Hi, do you consider releasing a smaller image for serving-only purpose like 24.03? Normally, trtllm python sdk is only used in dev environment, and it can be easily installed by pip install
. We don't see the necessity to put it in the docker image, as the package and its requirements occupy too much space/bandwidth.
When I pull images locally the size was showing twice bigger than expected
Ah, this is because of mulitplatform image.
We will discuss that.
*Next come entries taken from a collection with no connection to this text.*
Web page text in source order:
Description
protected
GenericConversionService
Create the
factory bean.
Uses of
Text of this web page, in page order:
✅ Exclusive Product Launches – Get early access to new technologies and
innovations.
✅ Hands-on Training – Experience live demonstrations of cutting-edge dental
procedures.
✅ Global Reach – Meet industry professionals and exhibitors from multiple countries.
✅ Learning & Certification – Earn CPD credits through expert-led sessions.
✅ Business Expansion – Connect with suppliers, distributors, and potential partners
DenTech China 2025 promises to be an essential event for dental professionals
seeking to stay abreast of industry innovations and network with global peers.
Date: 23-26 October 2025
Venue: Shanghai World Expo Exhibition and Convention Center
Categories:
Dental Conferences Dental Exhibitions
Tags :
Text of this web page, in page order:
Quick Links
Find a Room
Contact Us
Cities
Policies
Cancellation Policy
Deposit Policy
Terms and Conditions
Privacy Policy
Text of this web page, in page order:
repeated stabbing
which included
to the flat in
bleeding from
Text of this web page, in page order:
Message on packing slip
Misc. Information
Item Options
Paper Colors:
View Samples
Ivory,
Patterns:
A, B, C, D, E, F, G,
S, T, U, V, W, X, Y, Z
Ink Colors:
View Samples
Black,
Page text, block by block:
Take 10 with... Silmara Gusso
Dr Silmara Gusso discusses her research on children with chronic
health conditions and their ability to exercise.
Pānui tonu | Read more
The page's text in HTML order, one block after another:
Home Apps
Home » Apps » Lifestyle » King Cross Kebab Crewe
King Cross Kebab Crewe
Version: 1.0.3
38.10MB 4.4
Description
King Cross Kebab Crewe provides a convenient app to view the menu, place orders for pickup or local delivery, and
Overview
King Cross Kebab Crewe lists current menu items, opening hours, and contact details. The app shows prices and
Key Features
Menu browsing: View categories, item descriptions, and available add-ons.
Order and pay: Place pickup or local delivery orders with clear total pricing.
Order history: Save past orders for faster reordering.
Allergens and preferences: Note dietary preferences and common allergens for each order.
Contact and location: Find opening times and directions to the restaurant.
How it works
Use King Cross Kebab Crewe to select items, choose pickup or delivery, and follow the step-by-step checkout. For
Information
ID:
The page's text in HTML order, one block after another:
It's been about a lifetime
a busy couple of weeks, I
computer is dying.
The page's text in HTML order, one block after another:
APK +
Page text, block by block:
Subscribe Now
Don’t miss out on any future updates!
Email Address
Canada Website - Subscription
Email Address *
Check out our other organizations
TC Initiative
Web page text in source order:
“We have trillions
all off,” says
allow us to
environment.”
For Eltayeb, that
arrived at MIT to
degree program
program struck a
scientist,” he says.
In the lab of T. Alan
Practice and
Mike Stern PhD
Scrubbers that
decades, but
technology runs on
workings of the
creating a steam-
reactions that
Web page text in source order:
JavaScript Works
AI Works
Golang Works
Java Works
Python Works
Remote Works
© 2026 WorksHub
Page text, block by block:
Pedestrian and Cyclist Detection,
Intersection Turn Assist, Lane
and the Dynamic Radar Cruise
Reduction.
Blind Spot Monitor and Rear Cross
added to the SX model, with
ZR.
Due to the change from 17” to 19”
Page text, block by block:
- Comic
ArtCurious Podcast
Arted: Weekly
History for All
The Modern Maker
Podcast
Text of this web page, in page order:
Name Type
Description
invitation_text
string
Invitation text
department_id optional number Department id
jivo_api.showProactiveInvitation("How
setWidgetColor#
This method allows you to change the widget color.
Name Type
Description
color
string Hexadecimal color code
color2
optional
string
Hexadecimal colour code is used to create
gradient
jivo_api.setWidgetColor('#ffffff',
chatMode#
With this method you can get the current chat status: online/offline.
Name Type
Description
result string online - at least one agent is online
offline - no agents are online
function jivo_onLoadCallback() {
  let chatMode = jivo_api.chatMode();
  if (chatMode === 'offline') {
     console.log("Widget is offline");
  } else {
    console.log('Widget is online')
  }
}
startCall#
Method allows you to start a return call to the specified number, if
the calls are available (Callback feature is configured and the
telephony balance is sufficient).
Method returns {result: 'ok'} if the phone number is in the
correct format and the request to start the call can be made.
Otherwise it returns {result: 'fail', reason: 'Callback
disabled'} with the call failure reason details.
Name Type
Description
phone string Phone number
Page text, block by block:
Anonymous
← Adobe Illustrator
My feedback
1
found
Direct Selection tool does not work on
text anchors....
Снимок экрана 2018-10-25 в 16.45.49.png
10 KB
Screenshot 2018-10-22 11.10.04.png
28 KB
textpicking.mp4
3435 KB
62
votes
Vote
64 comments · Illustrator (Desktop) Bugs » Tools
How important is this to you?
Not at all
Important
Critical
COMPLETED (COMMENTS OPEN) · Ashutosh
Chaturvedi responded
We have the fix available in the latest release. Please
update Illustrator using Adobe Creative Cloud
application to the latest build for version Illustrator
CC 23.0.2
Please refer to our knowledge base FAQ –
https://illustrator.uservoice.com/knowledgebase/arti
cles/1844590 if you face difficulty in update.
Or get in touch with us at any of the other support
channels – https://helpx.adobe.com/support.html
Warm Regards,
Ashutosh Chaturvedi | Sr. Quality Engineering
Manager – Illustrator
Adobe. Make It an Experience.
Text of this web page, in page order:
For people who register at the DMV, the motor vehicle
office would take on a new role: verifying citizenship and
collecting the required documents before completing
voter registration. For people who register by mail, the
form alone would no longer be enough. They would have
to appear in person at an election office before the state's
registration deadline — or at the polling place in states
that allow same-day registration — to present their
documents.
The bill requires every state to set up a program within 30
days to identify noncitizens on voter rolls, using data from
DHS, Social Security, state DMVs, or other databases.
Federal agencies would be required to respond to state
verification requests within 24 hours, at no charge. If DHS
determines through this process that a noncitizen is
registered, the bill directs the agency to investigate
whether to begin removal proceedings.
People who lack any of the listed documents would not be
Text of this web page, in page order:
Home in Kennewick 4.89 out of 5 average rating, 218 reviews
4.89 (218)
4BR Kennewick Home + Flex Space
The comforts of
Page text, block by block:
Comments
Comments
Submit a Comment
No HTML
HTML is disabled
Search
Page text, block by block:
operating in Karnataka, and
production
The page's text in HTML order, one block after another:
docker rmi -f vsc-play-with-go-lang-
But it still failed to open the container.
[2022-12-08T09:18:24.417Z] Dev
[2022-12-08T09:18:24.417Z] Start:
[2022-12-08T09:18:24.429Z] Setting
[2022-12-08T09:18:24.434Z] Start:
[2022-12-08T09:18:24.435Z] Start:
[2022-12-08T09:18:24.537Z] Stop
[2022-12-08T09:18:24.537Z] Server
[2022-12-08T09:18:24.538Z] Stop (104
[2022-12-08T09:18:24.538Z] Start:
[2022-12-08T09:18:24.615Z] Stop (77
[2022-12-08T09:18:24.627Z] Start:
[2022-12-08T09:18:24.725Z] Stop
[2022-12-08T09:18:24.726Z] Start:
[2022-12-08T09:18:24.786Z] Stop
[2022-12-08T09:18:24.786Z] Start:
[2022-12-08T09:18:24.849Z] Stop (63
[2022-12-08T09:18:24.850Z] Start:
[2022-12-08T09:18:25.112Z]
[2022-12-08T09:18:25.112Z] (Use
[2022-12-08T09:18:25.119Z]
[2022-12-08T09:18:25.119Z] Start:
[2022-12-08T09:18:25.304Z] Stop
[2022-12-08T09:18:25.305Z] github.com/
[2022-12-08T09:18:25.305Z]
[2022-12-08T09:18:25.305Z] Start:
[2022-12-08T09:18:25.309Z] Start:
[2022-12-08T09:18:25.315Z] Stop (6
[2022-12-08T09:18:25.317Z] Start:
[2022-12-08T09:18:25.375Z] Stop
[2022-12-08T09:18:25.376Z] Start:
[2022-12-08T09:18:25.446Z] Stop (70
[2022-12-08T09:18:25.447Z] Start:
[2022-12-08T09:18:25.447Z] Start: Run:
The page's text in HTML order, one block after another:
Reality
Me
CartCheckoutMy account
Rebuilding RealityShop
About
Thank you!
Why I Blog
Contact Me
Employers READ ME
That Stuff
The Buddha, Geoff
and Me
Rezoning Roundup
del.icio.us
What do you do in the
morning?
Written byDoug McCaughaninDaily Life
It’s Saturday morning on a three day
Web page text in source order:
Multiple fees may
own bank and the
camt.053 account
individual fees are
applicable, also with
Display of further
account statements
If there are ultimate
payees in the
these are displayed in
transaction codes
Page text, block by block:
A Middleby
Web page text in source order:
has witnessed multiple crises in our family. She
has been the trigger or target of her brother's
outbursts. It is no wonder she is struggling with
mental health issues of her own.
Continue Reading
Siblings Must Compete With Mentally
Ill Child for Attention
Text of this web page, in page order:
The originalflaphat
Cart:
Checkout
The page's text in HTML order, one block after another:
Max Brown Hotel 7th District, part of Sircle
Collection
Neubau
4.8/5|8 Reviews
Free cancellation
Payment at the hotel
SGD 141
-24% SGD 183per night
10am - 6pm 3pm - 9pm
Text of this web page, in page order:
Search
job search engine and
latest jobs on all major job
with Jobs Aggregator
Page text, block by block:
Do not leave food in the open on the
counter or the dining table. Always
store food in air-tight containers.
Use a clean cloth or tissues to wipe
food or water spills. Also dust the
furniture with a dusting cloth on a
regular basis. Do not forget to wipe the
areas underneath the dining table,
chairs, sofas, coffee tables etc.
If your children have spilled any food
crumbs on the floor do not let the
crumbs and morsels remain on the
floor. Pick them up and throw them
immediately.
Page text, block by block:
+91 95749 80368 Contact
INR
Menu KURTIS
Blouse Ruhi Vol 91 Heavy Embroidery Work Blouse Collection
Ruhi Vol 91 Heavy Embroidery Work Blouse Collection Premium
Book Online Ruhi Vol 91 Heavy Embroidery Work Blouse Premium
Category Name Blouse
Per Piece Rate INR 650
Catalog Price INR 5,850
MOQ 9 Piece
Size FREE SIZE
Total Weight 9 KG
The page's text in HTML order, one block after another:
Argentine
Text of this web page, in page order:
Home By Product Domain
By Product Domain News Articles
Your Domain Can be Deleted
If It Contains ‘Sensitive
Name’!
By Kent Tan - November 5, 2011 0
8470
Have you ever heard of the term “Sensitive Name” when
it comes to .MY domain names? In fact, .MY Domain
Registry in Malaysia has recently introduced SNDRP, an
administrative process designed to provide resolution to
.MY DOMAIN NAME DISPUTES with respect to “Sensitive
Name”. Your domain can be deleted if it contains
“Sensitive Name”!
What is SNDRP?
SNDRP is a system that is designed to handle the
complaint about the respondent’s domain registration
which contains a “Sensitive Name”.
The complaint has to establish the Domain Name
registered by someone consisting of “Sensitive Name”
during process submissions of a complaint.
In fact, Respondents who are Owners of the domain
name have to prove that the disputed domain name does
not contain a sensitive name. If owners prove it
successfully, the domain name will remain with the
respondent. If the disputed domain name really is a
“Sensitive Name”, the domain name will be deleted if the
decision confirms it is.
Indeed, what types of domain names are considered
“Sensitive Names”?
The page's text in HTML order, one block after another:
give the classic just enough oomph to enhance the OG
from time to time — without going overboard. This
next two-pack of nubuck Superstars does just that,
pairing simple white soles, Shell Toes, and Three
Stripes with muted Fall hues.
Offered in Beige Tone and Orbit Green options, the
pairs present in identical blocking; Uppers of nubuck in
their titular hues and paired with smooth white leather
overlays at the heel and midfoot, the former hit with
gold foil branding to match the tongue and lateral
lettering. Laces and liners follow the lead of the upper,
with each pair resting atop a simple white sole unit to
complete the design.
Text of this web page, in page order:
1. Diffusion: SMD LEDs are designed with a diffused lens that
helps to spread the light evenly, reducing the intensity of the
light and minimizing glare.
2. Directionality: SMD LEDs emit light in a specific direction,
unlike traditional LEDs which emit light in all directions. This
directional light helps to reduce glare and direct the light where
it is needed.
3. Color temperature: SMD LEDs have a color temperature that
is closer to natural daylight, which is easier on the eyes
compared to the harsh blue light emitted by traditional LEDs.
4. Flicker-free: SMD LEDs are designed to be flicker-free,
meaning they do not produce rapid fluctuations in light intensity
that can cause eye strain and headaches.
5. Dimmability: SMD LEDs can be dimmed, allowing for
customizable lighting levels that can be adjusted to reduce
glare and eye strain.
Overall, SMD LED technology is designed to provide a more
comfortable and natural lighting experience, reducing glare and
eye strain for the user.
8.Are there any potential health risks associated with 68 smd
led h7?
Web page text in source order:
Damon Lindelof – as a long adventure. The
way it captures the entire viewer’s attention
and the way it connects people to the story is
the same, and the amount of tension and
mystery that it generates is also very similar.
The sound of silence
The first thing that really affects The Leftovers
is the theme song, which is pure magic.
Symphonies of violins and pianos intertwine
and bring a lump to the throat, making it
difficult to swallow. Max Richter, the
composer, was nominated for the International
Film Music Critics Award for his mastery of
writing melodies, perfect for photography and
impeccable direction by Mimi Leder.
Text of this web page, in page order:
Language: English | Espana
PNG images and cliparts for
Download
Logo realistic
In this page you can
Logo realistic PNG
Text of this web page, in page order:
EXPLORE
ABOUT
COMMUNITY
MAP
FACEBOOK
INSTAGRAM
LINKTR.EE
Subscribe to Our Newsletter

Because using pip to install tensorrt-llm often leads to version mismatch before TRT-LLM supports backward compability, we determine to install the tensorrt-llm python package in the tritonserver docker image since the 24.04 docker image and lead to larger docker image size.
@byshiue is it possible to install triton + tensorrt_llm backend using multistage build? Like take py3-min image and copy all needed libs from trtllm-python-py3 image.
Another question about multi-platform image, I use 24.04-trtllm-python-py3 image as a base, added quantized llama3 model with 8.5 GB size and received about 42 GB result image.
FROM nvcr.io/nvidia/tritonserver:24.04-trtllm-python-py3
COPY TensorRT-LLM/Meta-Llama-3-8B-Instruct-tokenizer /TensorRT-LLM/Meta-Llama-3-8B-Instruct-tokenizer
COPY tensorrtllm_backend/all_models/inflight_batcher_llm /tensorrtllm_backend/all_models/inflight_batcher_llm
CMD tritonserver --model-repository /tensorrtllm_backend/all_models/inflight_batcher_llm
Build command is
docker build -f Dockerfile --platform linux/amd64 --no-cache -t triton_llama3_int8_sq:0.0.2 .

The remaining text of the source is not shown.